Python Web Scraper ✅ Complete

I came into this with no Python background and a clear goal: build a scraper that could pull technical documents from hundreds of websites, organize them on disk, and never download the same file twice. This is the story of building it and what I learned along the way.

python scraper tools learning automation

Reads a structured JSON database and systematically fetches every URL in it
10-method waterfall fallback: requests → httpx → Playwright → Selenium → curl subprocess
SHA256 deduplication — hashes every file before saving, skips anything already seen
PDF handling: pdfminer.six, pymupdf, pytesseract OCR for scanned documents
BFS crawler with configurable depth — follows links without running forever
Proper class design: HashRegistry, ScrapeLog, UrlProcessor, ManufacturerCrawler
argparse CLI — target a single manufacturer or the entire database
Simultaneous terminal and file logging with timestamps
Runs on a Raspberry Pi without modification

A Python web scraper built from scratch as a real project — not a tutorial exercise

Build Story

1. Starting From Zero

I didn't learn Python by reading a book. I learned it by having a problem that needed solving. I needed a tool that could pull technical documents from hundreds of websites, save them in an organized way, and never download the same thing twice. A real tool, not a tutorial exercise.
The early wins were small. Getting a script to read a JSON file. Getting it to make an HTTP request and save the response to disk. Each one felt like a real step forward.

2. Files, Paths, and Being Defensive

Working with files and paths was the first real lesson. Python's pathlib module became essential. Learning the difference between Path.mkdir(parents=True, exist_ok=True) and just assuming a folder exists — then watching your script crash when it doesn't — teaches you to be defensive fast.
JSON was the backbone of the whole project. The database was JSON, the logs were JSON, the state tracking was JSON. Error handling with try/except stopped being something I added grudgingly and started being something I reached for automatically.

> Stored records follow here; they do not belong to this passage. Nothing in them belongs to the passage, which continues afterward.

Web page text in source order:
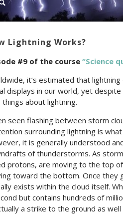
Lightning Works?
#9 of the course “Science
it’s estimated that
displays in our world, yet
things about lightning.
seen flashing between storm
surrounding lightning is
it is generally understood
of thunderstorms. As
protons, are moving to the top
toward the bottom. Once they
exists within the cloud itself.
but contains hundreds of
a strike to the ground as
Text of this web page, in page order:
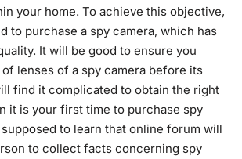
your home. To achieve this objective,
to purchase a spy camera, which has
It will be good to ensure you
lenses of a spy camera before its
find it complicated to obtain the right
it is your first time to purchase spy
to learn that online forum will
to collect facts concerning spy

3. The 10-Method Waterfall

HTTP requests were where things got interesting. The web is not simple. Sites have bot detection. Some require JavaScript to render. Some block certain user-agent strings.
I built a 10-method waterfall fallback: plain requests first, then httpx for HTTP/2 support, then Playwright for JavaScript-heavy pages, then Selenium, then raw curl via subprocess as a last resort. If one method fails, try the next. Building that taught me Python's module ecosystem in a very practical way — what each tool actually does and when to reach for a heavier one.

4. SHA256 Deduplication

If you run the scraper twice, you don't want to download the same file twice. The solution was to hash every piece of content before saving it and keep a registry of hashes seen. If the hash already exists, skip it.
I'd never written a hash function in any language before. Learning that hashlib.sha256(content).hexdigest() gives you a reliable fingerprint for any piece of data — and that a dictionary makes a fast lookup table — felt like real computer science knowledge, not just Python trivia.

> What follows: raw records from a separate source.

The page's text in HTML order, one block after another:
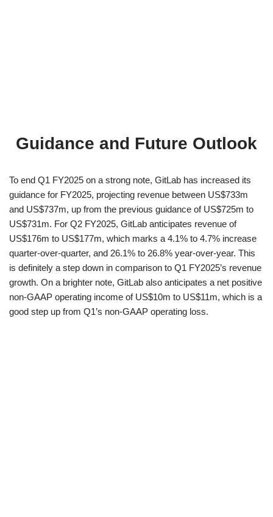
Guidance and Future Outlook
To end Q1 FY2025 on a strong note, GitLab has increased its
guidance for FY2025, projecting revenue between US$733m
and US$737m, up from the previous guidance of US$725m to
US$731m. For Q2 FY2025, GitLab anticipates revenue of
US$176m to US$177m, which marks a 4.1% to 4.7% increase
quarter-over-quarter, and 26.1% to 26.8% year-over-year. This
is definitely a step down in comparison to Q1 FY2025’s revenue
growth. On a brighter note, GitLab also anticipates a net positive
non-GAAP operating income of US$10m to US$11m, which is a
good step up from Q1’s non-GAAP operating loss.
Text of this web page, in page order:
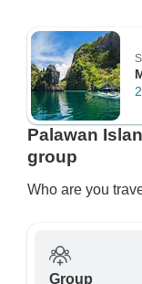
Palawan
group
Who are you
Group
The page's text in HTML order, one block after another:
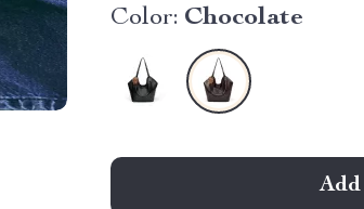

5. Classes, PDFs, and Finishing It

PDFs are a binary format that hides text in surprisingly difficult ways. I worked through pdfminer.six for text extraction, pymupdf for faster processing, and pytesseract for OCR on scanned documents. Checking raw_bytes[:4] == b"%PDF" to detect a PDF by magic bytes rather than file extension felt like a real programmer move.
Class design was the biggest conceptual jump. The scraper grew into HashRegistry, ScrapeLog, UrlProcessor, and ManufacturerCrawler. Learning when to use a class versus a function clicked not by reading about it but by needing it to keep the code manageable.
The scraper works. It handles HTML, PDFs, binary files, redirects, failures, retries, and restarts gracefully. It runs on a Raspberry Pi. None of that was obvious when I started.